Wow, she loves water, doesn't she You know, Candy goes into water any chance she gets, even the dog dish, LOL. Tony, not so much. It must be a girl thing


----------



## urbandecayno5 (Oct 24, 2012)

:rofl: Thats got to be some sight, a cockatiel in a dog's water bowl!
I swear Hank must have been a fish in her past life or something


----------



## flippityjib (Dec 13, 2012)

So far mine don't like water. I have misted them, bathed them, showered with them. I think they like the last one best because I'm involved. I am going to get one of those shower perches eventually. So mine don't get bathed ever day. I wish they would.


----------



## dshiro2012 (Feb 4, 2013)

I try to take them in the shower at least twice a week, since that's where we seem to do our best bonding, but then again I'll mist them most days if they don't go in the shower.
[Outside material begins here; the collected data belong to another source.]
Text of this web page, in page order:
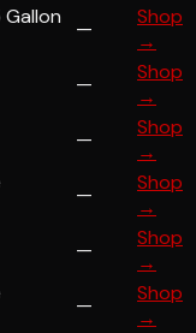
Gallon
—
Shop
→
—
Shop
→
—
Shop
→
—
Shop
→
—
Shop
→
—
Shop
→
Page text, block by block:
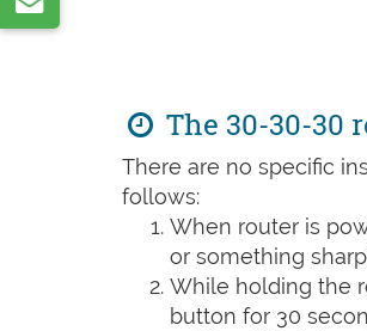
The 30-30-30
There are no specific
follows:
When router is
or something
While holding the
button for 30
VK
by
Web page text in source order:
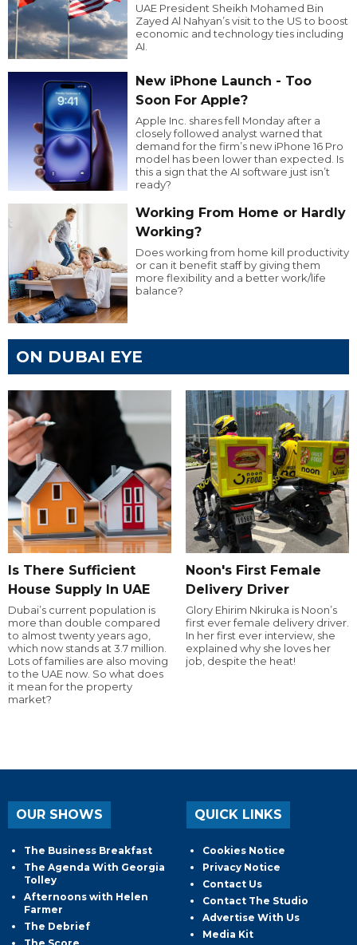
UAE President Sheikh Mohamed Bin
Zayed Al Nahyan’s visit to the US to boost
economic and technology ties including
AI.
New iPhone Launch - Too
Soon For Apple?
Apple Inc. shares fell Monday after a
closely followed analyst warned that
demand for the firm’s new iPhone 16 Pro
model has been lower than expected. Is
this a sign that the AI software just isn’t
ready?
Working From Home or Hardly
Working?
Does working from home kill productivity
or can it benefit staff by giving them
more flexibility and a better work/life
balance?
ON DUBAI EYE
Is There Sufficient
House Supply In UAE
Dubai’s current population is
more than double compared
to almost twenty years ago,
which now stands at 3.7 million.
Lots of families are also moving
to the UAE now. So what does
it mean for the property
market?
Noon's First Female
Delivery Driver
Glory Ehirim Nkiruka is Noon’s
first ever female delivery driver.
In her first ever interview, she
explained why she loves her
job, despite the heat!
OUR SHOWS
The Business Breakfast
The Agenda With Georgia
Tolley
Afternoons with Helen
Farmer
The Debrief
QUICK LINKS
Cookies Notice
Privacy Notice
Contact Us
Contact The Studio
Advertise With Us
Media Kit
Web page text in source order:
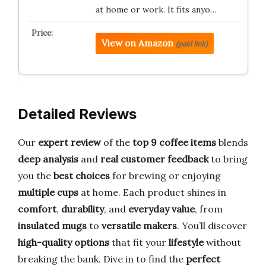
at home or work. It fits anyo…
View on Amazon (paid link)
Detailed Reviews
Our expert reviewof the top 9 coffee items blends
deep analysis and real customer feedbackto bring
you the best choices for brewing or enjoying
multiple cups at home. Each product shines in
comfort, durability, and everyday value, from
insulated mugs to versatile makers. You’ll discover
high-quality options that fit your lifestylewithout
breaking the bank. Dive in to find the perfect
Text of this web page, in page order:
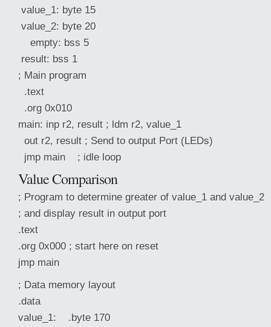
value_1: byte 15
value_2: byte 20
empty: bss 5
result: bss 1
; Main program
.text
.org 0x010
main: inp r2, result ; ldm r2, value_1
out r2, result ; Send to output Port (LEDs)
jmp main ; idle loop
Value Comparison
; Program to determine greater of value_1 and value_2
; and display result in output port
.text
.org 0x000 ; start here on reset
jmp main
; Data memory layout
.data
value_1: .byte 170
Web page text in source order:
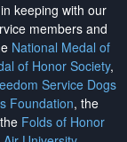
keeping with our
members and
National Medal of
of Honor Society,
Service Dogs
Foundation, the
Folds of Honor
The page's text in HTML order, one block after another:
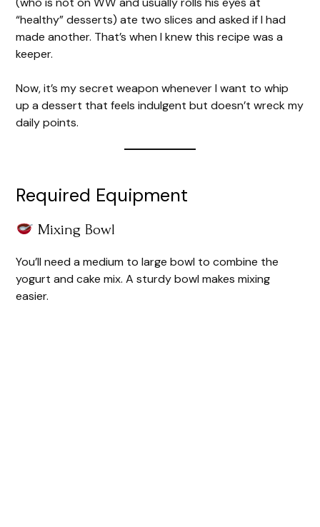
“healthy” desserts) ate two slices and asked if I had
made another. That’s when I knew this recipe was a
keeper.
Now, it’s my secret weapon whenever I want to whip
up a dessert that feels indulgent but doesn’t wreck my
daily points.
Required Equipment
Mixing Bowl
You’ll need a medium to large bowl to combine the
yogurt and cake mix. A sturdy bowl makes mixing
easier.
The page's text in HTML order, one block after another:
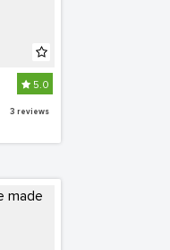
5.0
3 reviews
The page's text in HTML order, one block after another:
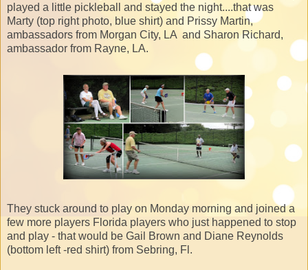
played a little pickleball and stayed the night....that was
Marty (top right photo, blue shirt) and Prissy Martin,
ambassadors from Morgan City, LA and Sharon Richard,
ambassador from Rayne, LA.
They stuck around to play on Monday morning and joined a
few more players Florida players who just happened to stop
and play - that would be Gail Brown and Diane Reynolds
(bottom left -red shirt) from Sebring, Fl.
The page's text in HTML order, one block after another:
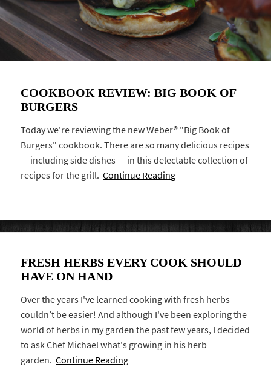
COOKBOOK REVIEW: BIG BOOK OF
BURGERS
Today we're reviewing the new Weber® "Big Book of
Burgers" cookbook. There are so many delicious recipes
— including side dishes — in this delectable collection of
recipes for the grill.Continue Reading
FRESH HERBS EVERY COOK SHOULD
HAVE ON HAND
Over the years I've learned cooking with fresh herbs
couldn’t be easier! And although I've been exploring the
world of herbs in my garden the past few years, I decided
to ask Chef Michael what's growing in his herb
garden.Continue Reading
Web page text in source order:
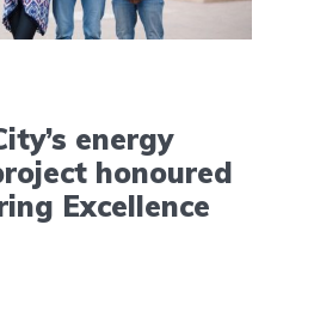
energy
honoured
Excellence
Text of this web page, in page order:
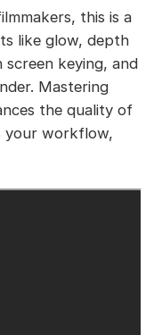
this is a
like glow, depth
keying, and
Mastering
the quality of
your workflow,
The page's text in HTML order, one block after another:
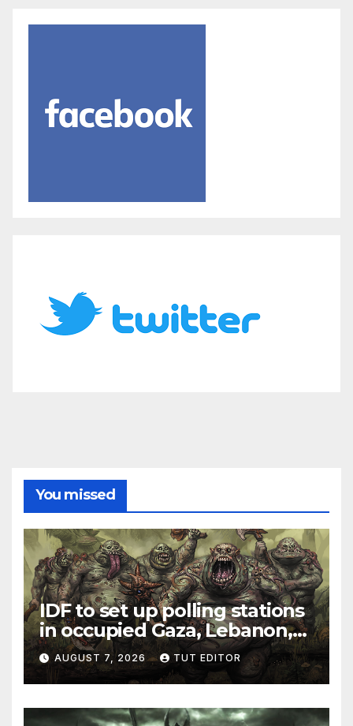
You missed
IDF to set up polling stations
in occupied Gaza, Lebanon,
and Syria for upcoming
elections in October
AUGUST 7, 2026 TUT EDITOR
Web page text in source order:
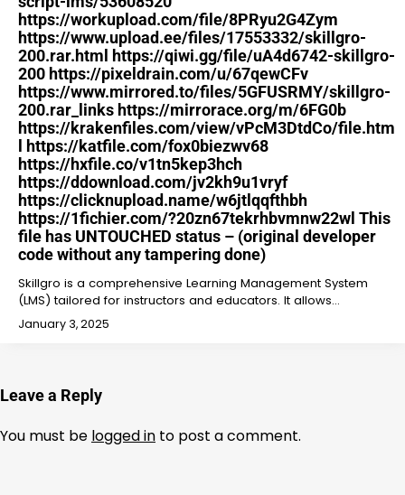
https://workupload.com/file/8PRyu2G4Zym
https://www.upload.ee/files/17553332/skillgro-
200.rar.html https://qiwi.gg/file/uA4d6742-skillgro-
200 https://pixeldrain.com/u/67qewCFv
https://www.mirrored.to/files/5GFUSRMY/skillgro-
200.rar_links https://mirrorace.org/m/6FG0b
https://krakenfiles.com/view/vPcM3DtdCo/file.htm
l https://katfile.com/fox0biezwv68
https://hxfile.co/v1tn5kep3hch
https://ddownload.com/jv2kh9u1vryf
https://clicknupload.name/w6jtlqqfthbh
https://1fichier.com/?20zn67tekrhbvmnw22wl This
file has UNTOUCHED status – (original developer
code without any tampering done)
Skillgro is a comprehensive Learning Management System
(LMS) tailored for instructors and educators. It allows…
January 3, 2025
Leave a Reply
You must be logged in to post a comment.
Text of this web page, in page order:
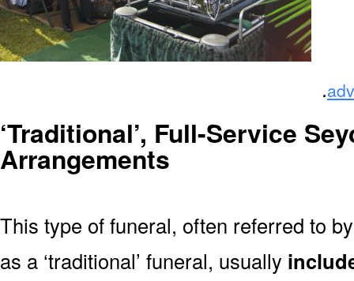
.
‘Traditional’, Full-Service
Arrangements
This type of funeral, often referred to
as a ‘traditional’ funeral, usually
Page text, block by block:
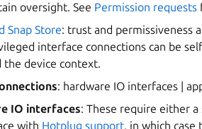
oversight. See Permission requests
Snap Store: trust and permissiveness
interface connections can be
the device context.
: hardware IO interfaces |
IO interfaces: These require either a
with Hotplug support, in which case
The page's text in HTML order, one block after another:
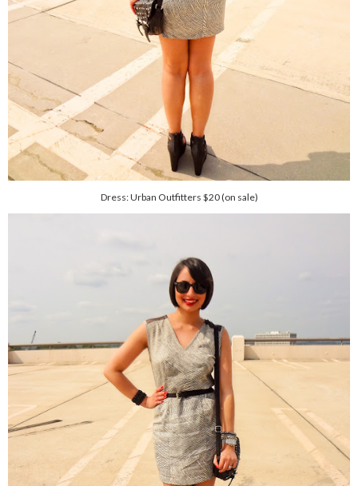
Dress: Urban Outfitters $20 (on sale)
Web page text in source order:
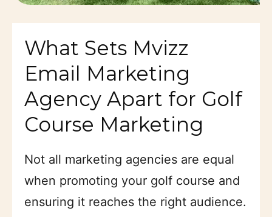
What Sets Mvizz
Email Marketing
Agency Apart for Golf
Course Marketing
Not all marketing agencies are equal
when promoting your golf course and
ensuring it reaches the right audience.

I noticed Baby HATES being misted, but Rajah loves it. I caught him bathing in their water dish just 1 day after giving him a shower, so I took him in the shower with me again and gave them new water. lol

But I would like to know how much is too much as well, I don't want to end up drying out their skin....


----------



## urbandecayno5 (Oct 24, 2012)

dshiro2012 said:


> I try to take them in the shower at least twice a week, since that's where we seem to do our best bonding, but then again I'll mist them most days if they don't go in the shower. I noticed Baby HATES being misted, but Rajah loves it. I caught him bathing in their water dish just 1 day after giving him a shower, so I took him in the shower with me again and gave them new water. lol
> 
> But I would like to know how much is too much as well, I don't want to end up drying out their skin....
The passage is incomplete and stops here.